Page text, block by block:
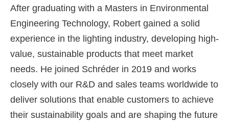
After graduating with a Masters in Environmental
Engineering Technology, Robert gained a solid
experience in the lighting industry, developing high-
value, sustainable products that meet market
needs. He joined Schréder in 2019 and works
closely with our R&D and sales teams worldwide to
deliver solutions that enable customers to achieve
their sustainability goals and are shaping the future
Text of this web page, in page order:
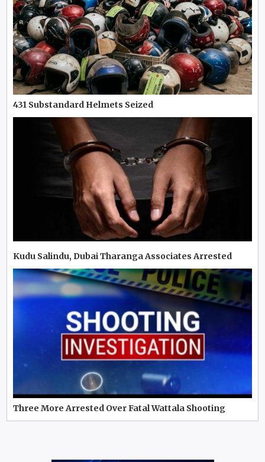
431 Substandard Helmets Seized
Kudu Salindu, Dubai Tharanga Associates Arrested
Three More Arrested Over Fatal Wattala Shooting
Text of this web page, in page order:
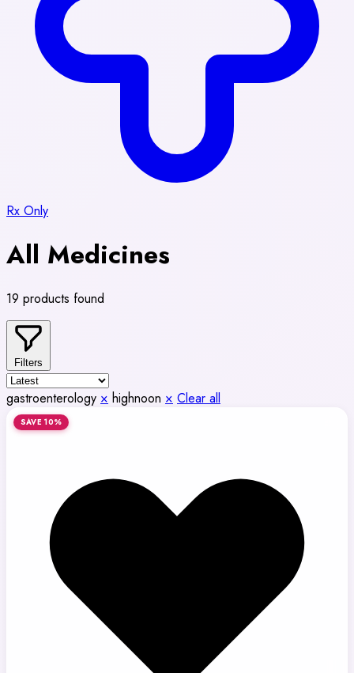
Rx Only
All Medicines
19 products found
Filters
gastroenterology × highnoon × Clear all
SAVE 10%
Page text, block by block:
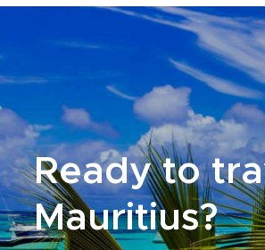
Ready to
Mauritius?
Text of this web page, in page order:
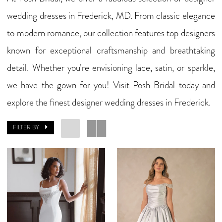
wedding dresses in Frederick, MD. From classic elegance
to modern romance, our collection features top designers
known for exceptional craftsmanship and breathtaking
detail. Whether you’re envisioning lace, satin, or sparkle,
we have the gown for you! Visit Posh Bridal today and
explore the finest designer wedding dresses in Frederick.
FILTER BY
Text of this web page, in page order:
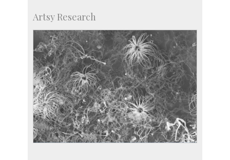
Artsy Research
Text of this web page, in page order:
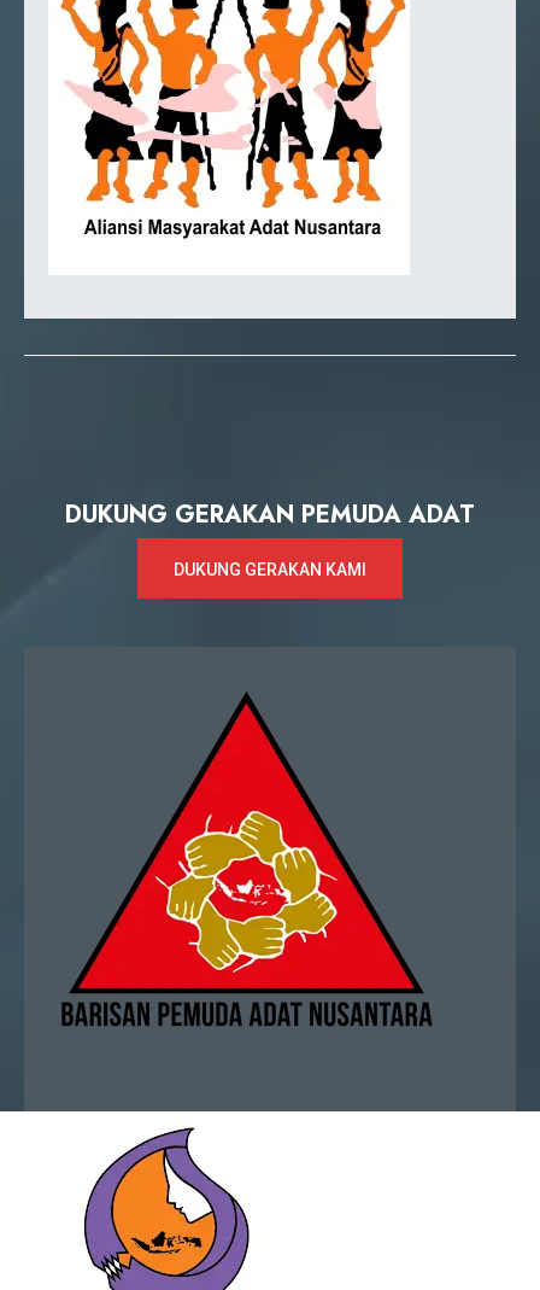
DUKUNG GERAKAN PEMUDA ADAT
DUKUNG GERAKAN KAMI
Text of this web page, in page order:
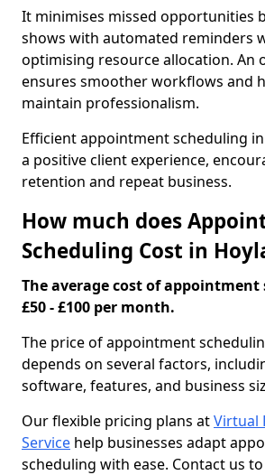
It minimises missed opportunities
shows with automated reminders
optimising resource allocation. An
ensures smoother workflows and
maintain professionalism.
Efficient appointment scheduling
a positive client experience,
retention and repeat business.
How much does
Scheduling Cost in
The average cost of appointment
£50 - £100 per month.
The price of appointment
depends on several factors,
software, features, and business
Our flexible pricing plans atVirtual
Service help businesses adapt
scheduling with ease. Contact us
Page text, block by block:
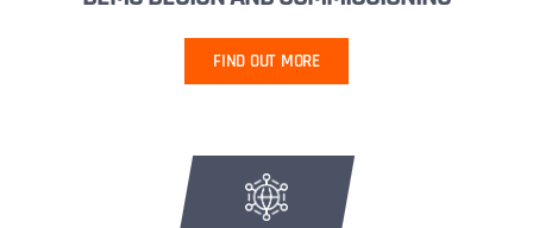
FIND OUT MORE
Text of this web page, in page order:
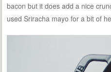
bacon but it does add a nice
used Sriracha mayo for a bit of
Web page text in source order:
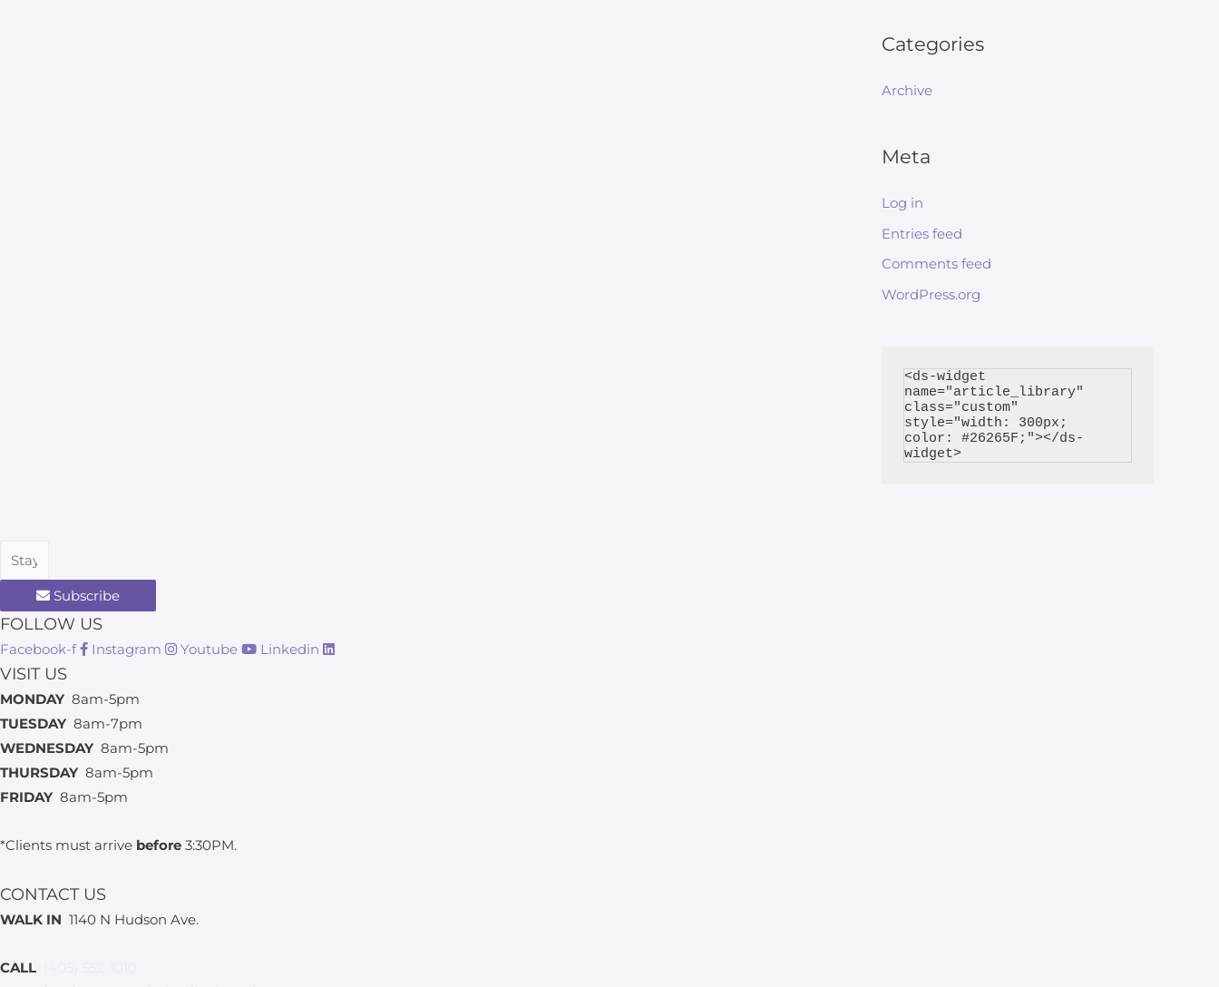
Categories
Archive
Meta
Log in
Entries feed
Comments feed
WordPress.org
<ds-widget
name="article_library"
class="custom"
style="width: 300px;
color: #26265F;"></ds-
Subscribe
FOLLOW US
Facebook-f Instagram Youtube Linkedin
VISIT US
MONDAY 8am-5pm
TUESDAY 8am-7pm
WEDNESDAY 8am-5pm
THURSDAY 8am-5pm
FRIDAY 8am-5pm
*Clients must arrive before 3:30PM.
CONTACT US
WALK IN 1140 N Hudson Ave.
CALL
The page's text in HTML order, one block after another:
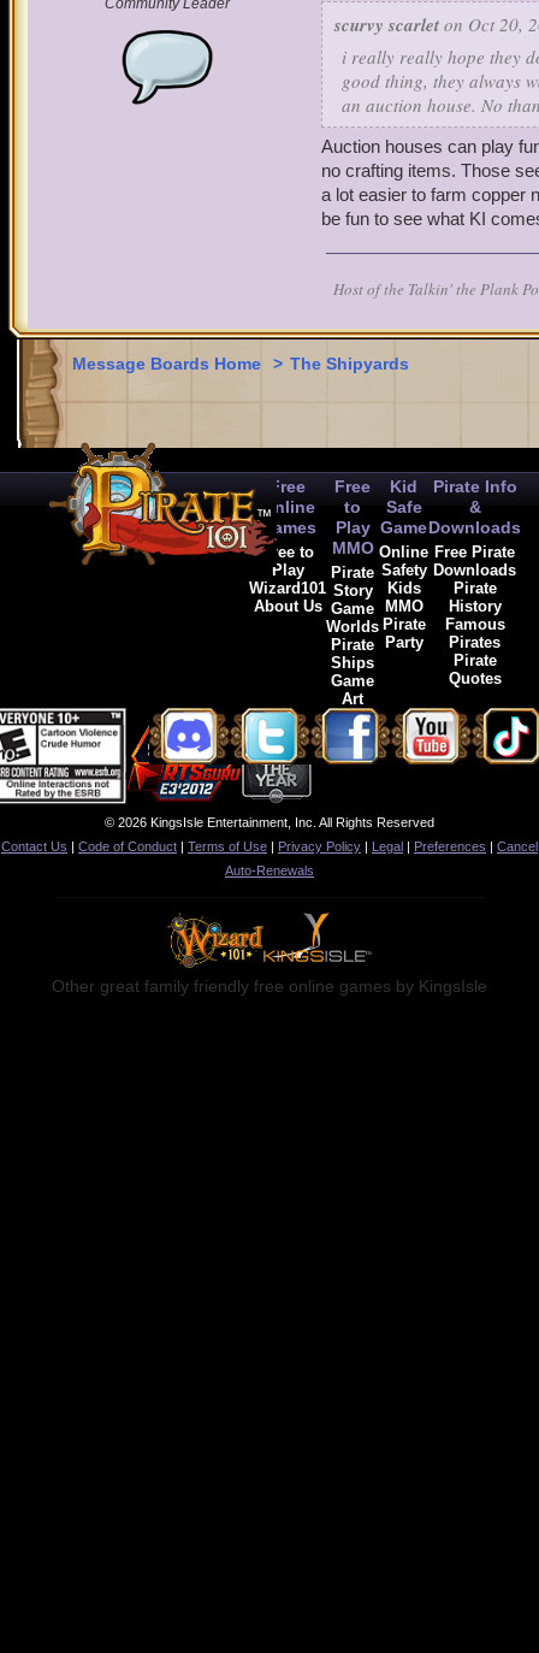
activities.
Thank you for taking the
Community Leader
scurvy scarlet on Oct 20,
i really really hope they
good thing, they always
an auction house. No
Auction houses can play
no crafting items. Those
a lot easier to farm copper
be fun to see what KI
Host of the Talkin' the Plank
Message Boards Home > The Shipyards
Free
Online
Games
Free to
Play
Wizard101
About Us
Free
to
Play
MMO
Pirate
Story
Game
Worlds
Pirate
Ships
Game
Art
Kid
Safe
Game
Online
Safety
Kids
MMO
Pirate
Party
Pirate Info
&
Downloads
Free Pirate
Downloads
Pirate
History
Famous
Pirates
Pirate
Quotes
© 2026 KingsIsle Entertainment, Inc. All Rights Reserved
Contact Us | Code of Conduct | Terms of Use | Privacy Policy | Legal | Preferences | Cancel
Auto-Renewals
Other great family friendly free online games by KingsIsle
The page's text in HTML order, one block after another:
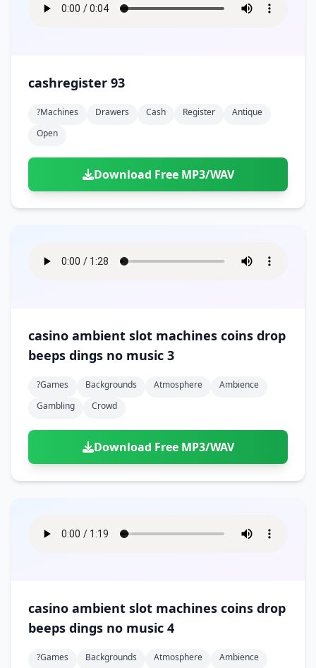
cashregister 93
?machines Drawers Cash Register
Antique
Open
Download Free MP3/WAV
casino ambient slot machines coins drop
beeps dings no music 3
?games Backgrounds Atmosphere
Ambience
Gambling
Crowd
Download Free MP3/WAV
casino ambient slot machines coins drop
beeps dings no music 4
?games Backgrounds Atmosphere Ambience
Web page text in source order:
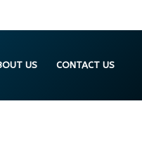
US CONTACT US
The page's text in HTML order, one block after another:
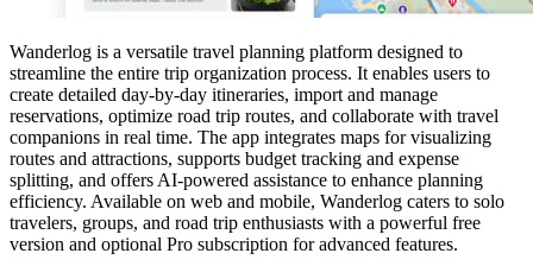
Wanderlog is a versatile travel planning platform designed to
streamline the entire trip organization process. It enables users to
create detailed day-by-day itineraries, import and manage
reservations, optimize road trip routes, and collaborate with travel
companions in real time. The app integrates maps for visualizing
routes and attractions, supports budget tracking and expense
splitting, and offers AI-powered assistance to enhance planning
efficiency. Available on web and mobile, Wanderlog caters to solo
travelers, groups, and road trip enthusiasts with a powerful free
version and optional Pro subscription for advanced features.
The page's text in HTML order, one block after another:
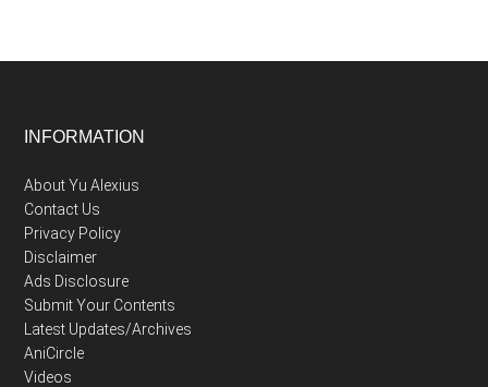
Footer
INFORMATION
About Yu Alexius
Contact Us
Privacy Policy
Disclaimer
Ads Disclosure
Submit Your Contents
Latest Updates/Archives
AniCircle
Videos
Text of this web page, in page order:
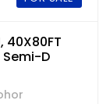
40X80FT
Semi-D
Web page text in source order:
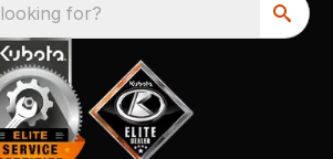
for?
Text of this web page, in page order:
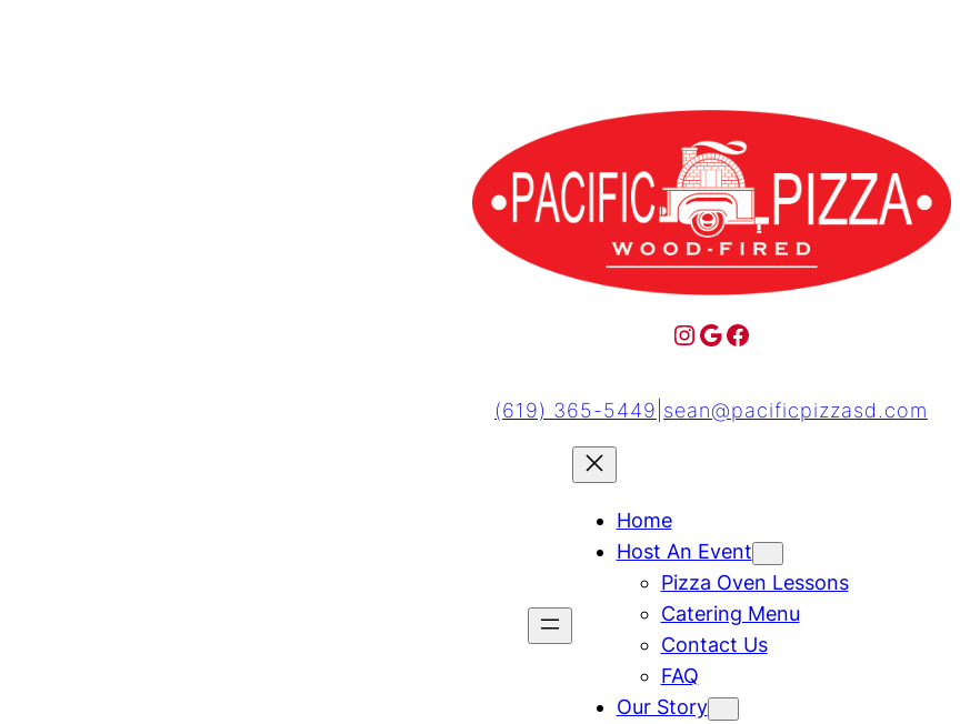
-*-*-
*PROBLEM REQUIREMENTS*
Could you write the entries out again exactly, without their pictures?

*EXPECTED ANSWER*
Page text, block by block:
After graduating with a Masters in Environmental
Engineering Technology, Robert gained a solid
experience in the lighting industry, developing high-
value, sustainable products that meet market
needs. He joined Schréder in 2019 and works
closely with our R&D and sales teams worldwide to
deliver solutions that enable customers to achieve
their sustainability goals and are shaping the future
Text of this web page, in page order:
431 Substandard Helmets Seized
Kudu Salindu, Dubai Tharanga Associates Arrested
Three More Arrested Over Fatal Wattala Shooting
Text of this web page, in page order:
Rx Only
All Medicines
19 products found
Filters
gastroenterology × highnoon × Clear all
SAVE 10%
Page text, block by block:
Ready to
Mauritius?
Text of this web page, in page order:
wedding dresses in Frederick, MD. From classic elegance
to modern romance, our collection features top designers
known for exceptional craftsmanship and breathtaking
detail. Whether you’re envisioning lace, satin, or sparkle,
we have the gown for you! Visit Posh Bridal today and
explore the finest designer wedding dresses in Frederick.
FILTER BY
Text of this web page, in page order:
Artsy Research
Text of this web page, in page order:
DUKUNG GERAKAN PEMUDA ADAT
DUKUNG GERAKAN KAMI
Text of this web page, in page order:
It minimises missed opportunities
shows with automated reminders
optimising resource allocation. An
ensures smoother workflows and
maintain professionalism.
Efficient appointment scheduling
a positive client experience,
retention and repeat business.
How much does
Scheduling Cost in
The average cost of appointment
£50 - £100 per month.
The price of appointment
depends on several factors,
software, features, and business
Our flexible pricing plans atVirtual
Service help businesses adapt
scheduling with ease. Contact us
Page text, block by block:
FIND OUT MORE
Text of this web page, in page order:
bacon but it does add a nice
used Sriracha mayo for a bit of
Web page text in source order:
Categories
Archive
Meta
Log in
Entries feed
Comments feed
WordPress.org
<ds-widget
name="article_library"
class="custom"
style="width: 300px;
color: #26265F;"></ds-
Subscribe
FOLLOW US
Facebook-f Instagram Youtube Linkedin
VISIT US
MONDAY 8am-5pm
TUESDAY 8am-7pm
WEDNESDAY 8am-5pm
THURSDAY 8am-5pm
FRIDAY 8am-5pm
*Clients must arrive before 3:30PM.
CONTACT US
WALK IN 1140 N Hudson Ave.
CALL
The page's text in HTML order, one block after another:
activities.
Thank you for taking the
Community Leader
scurvy scarlet on Oct 20,
i really really hope they
good thing, they always
an auction house. No
Auction houses can play
no crafting items. Those
a lot easier to farm copper
be fun to see what KI
Host of the Talkin' the Plank
Message Boards Home > The Shipyards
Free
Online
Games
Free to
Play
Wizard101
About Us
Free
to
Play
MMO
Pirate
Story
Game
Worlds
Pirate
Ships
Game
Art
Kid
Safe
Game
Online
Safety
Kids
MMO
Pirate
Party
Pirate Info
&
Downloads
Free Pirate
Downloads
Pirate
History
Famous
Pirates
Pirate
Quotes
© 2026 KingsIsle Entertainment, Inc. All Rights Reserved
Contact Us | Code of Conduct | Terms of Use | Privacy Policy | Legal | Preferences | Cancel
Auto-Renewals
Other great family friendly free online games by KingsIsle
The page's text in HTML order, one block after another:
cashregister 93
?machines Drawers Cash Register
Antique
Open
Download Free MP3/WAV
casino ambient slot machines coins drop
beeps dings no music 3
?games Backgrounds Atmosphere
Ambience
Gambling
Crowd
Download Free MP3/WAV
casino ambient slot machines coins drop
beeps dings no music 4
?games Backgrounds Atmosphere Ambience
Web page text in source order:
US CONTACT US
The page's text in HTML order, one block after another:
Wanderlog is a versatile travel planning platform designed to
streamline the entire trip organization process. It enables users to
create detailed day-by-day itineraries, import and manage
reservations, optimize road trip routes, and collaborate with travel
companions in real time. The app integrates maps for visualizing
routes and attractions, supports budget tracking and expense
splitting, and offers AI-powered assistance to enhance planning
efficiency. Available on web and mobile, Wanderlog caters to solo
travelers, groups, and road trip enthusiasts with a powerful free
version and optional Pro subscription for advanced features.
The page's text in HTML order, one block after another:
Footer
INFORMATION
About Yu Alexius
Contact Us
Privacy Policy
Disclaimer
Ads Disclosure
Submit Your Contents
Latest Updates/Archives
AniCircle
Videos
Text of this web page, in page order:
40X80FT
Semi-D
Web page text in source order:
for?
Text of this web page, in page order:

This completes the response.